The current exhibition is Up the Downs, an exhibition that features images of the South Downs National Park, created by several different photographers.
I found out about this exhibition through instagram, as I follow one of the photographers whose work was included.
I went there with little information about the exhibition, and expecting a random selection of scenic, postcardy shots...boy was I surprised. (Not to mention delighted!)
There is so much variation in this exhibition, not only in terms of subject matter, but in terms of the processes used by each exhibitor to create the images.
Some of the processes seemed extremely experimental, such as Charli Scally's work (above), which is inspired by Folklore, and involves treating negatives in a way influenced by a folk story.

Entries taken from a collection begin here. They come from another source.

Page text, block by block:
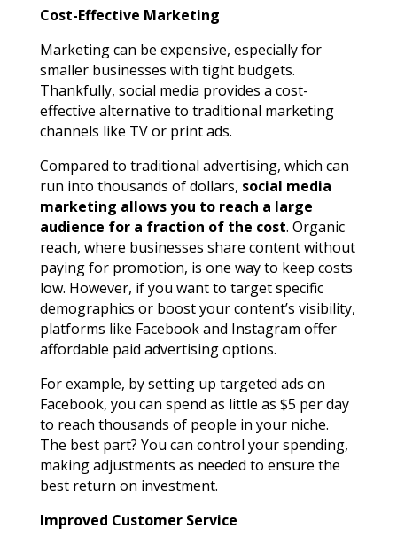
Cost-Effective Marketing
Marketing can be expensive, especially for
smaller businesses with tight budgets.
Thankfully, social media provides a cost-
effective alternative to traditional marketing
channels like TV or print ads.
Compared to traditional advertising, which can
run into thousands of dollars, social media
marketing allows you to reach a large
audience for a fraction of the cost. Organic
reach, where businesses share content without
paying for promotion, is one way to keep costs
low. However, if you want to target specific
demographics or boost your content’s visibility,
platforms like Facebook and Instagram offer
affordable paid advertising options.
For example, by setting up targeted ads on
Facebook, you can spend as little as $5 per day
to reach thousands of people in your niche.
The best part? You can control your spending,
making adjustments as needed to ensure the
best return on investment.
Improved Customer Service
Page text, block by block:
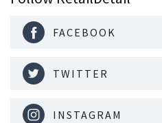
FACEBOOK
TWITTER
INSTAGRAM
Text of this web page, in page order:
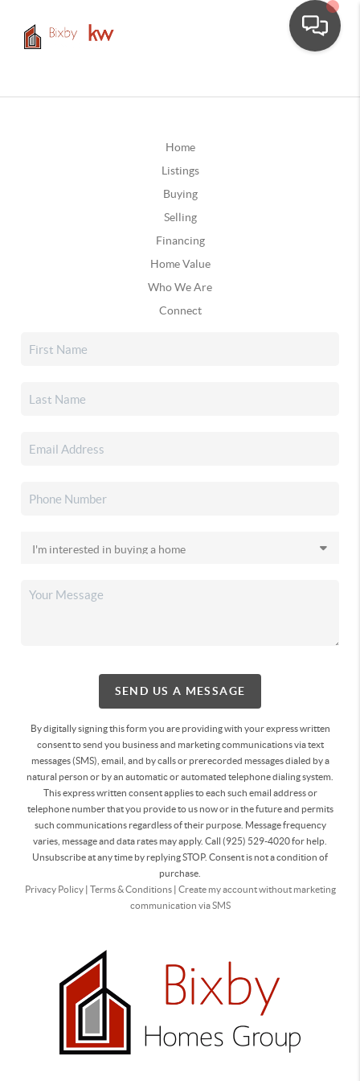
Home
Listings
Buying
Selling
Financing
Home Value
Who We Are
Connect
SEND US A MESSAGE
By digitally signing this form you are providingwith your express written
consent to send you business and marketing communications via text
messages (SMS), email, and by calls or prerecorded messages dialed by a
natural person or by an automatic or automated telephone dialing system.
This express written consent applies to each such email address or
telephone number that you provide to us now or in the future and permits
such communications regardless of their purpose. Message frequency
varies, message and data rates may apply. Call (925) 529-4020 for help.
Unsubscribe at any time by replying STOP. Consent is not a condition of
purchase.
Privacy Policy| Terms & Conditions| Create my account without marketing
communication via SMS
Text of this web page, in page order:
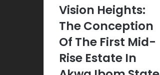
Vision Heights:
The Conception
Of The First Mid-
Rise Estate In
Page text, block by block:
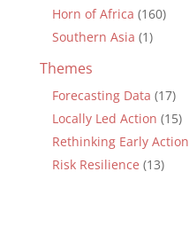
Horn of Africa (160)
Southern Asia (1)
Themes
Forecasting Data (17)
Locally Led Action (15)
Rethinking Early Action
Risk Resilience (13)
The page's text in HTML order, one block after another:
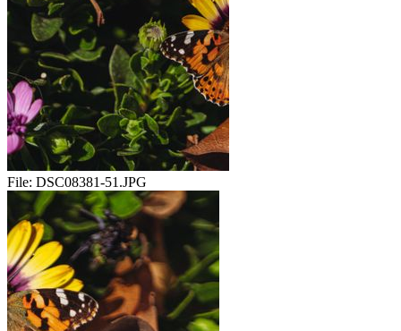
File: DSC08381-51.JPG
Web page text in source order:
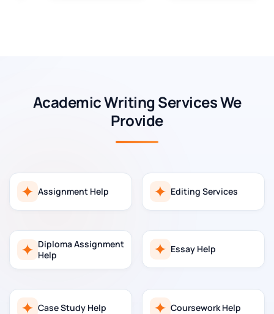
Academic Writing Services We
Provide
Assignment Help Editing Services
Diploma Assignment
Help
Essay Help
Case Study Help Coursework Help
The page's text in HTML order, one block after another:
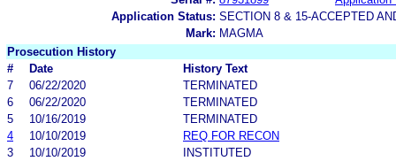
Application Status: SECTION 8 & 15-ACCEPTED
Mark: MAGMA
Prosecution History
#
Date
History Text
7
06/22/2020
TERMINATED
6
06/22/2020
TERMINATED
5
10/16/2019
TERMINATED
4
10/10/2019
REQ FOR RECON
3
10/10/2019
INSTITUTED

For example, one of the shots came from a negative soaked in milk, inspired by a folk tale about being offered milk by the devil!
Other exhibitors include Amy Dury's combination of photography and textiles (above), which had a really striking mixed-media result, Lee Copelston's abstract, digitally-manipulated double exposures, which were colourful and mysterious, pinhole camera photography by David Cundy, and John Williams' cyanotypes printed onto sateen. The latter had a real 3D effect to them, despite being a flat image.
It was Alex Bamford's work (above) that I really wanted to see, because his Sleepwalking series is both entertaining and intriguing. These moonlit photographs use a long exposure to depict a sleepwalker, which ends up in some pretty eerie results!
The exhibition also includes Ann Petrukevich's floral lumen photography, made by laying leaves on photographic paper and exposing it to the sun, Sam Lovett's monochrome photographs of abandoned places, and more.
I really enjoyed looking around this exhibition, and felt inspired by the variation I saw!
The gallery is small, but it's light and airy, and though it's a new building, it has a real combination of traditional and modern, which makes it a great space for visual arts.
In future I'll keep an eye on what's happening here, as it's great to know there's such a nice little gallery tucked away there (and with good cake so close by!)
If you're local to Hassocks (or Brighton, which is only a 10 minute train ride away) I'd totally recommend heading to this exhibition whilst it's on. You have until 14th July, so get your skates on!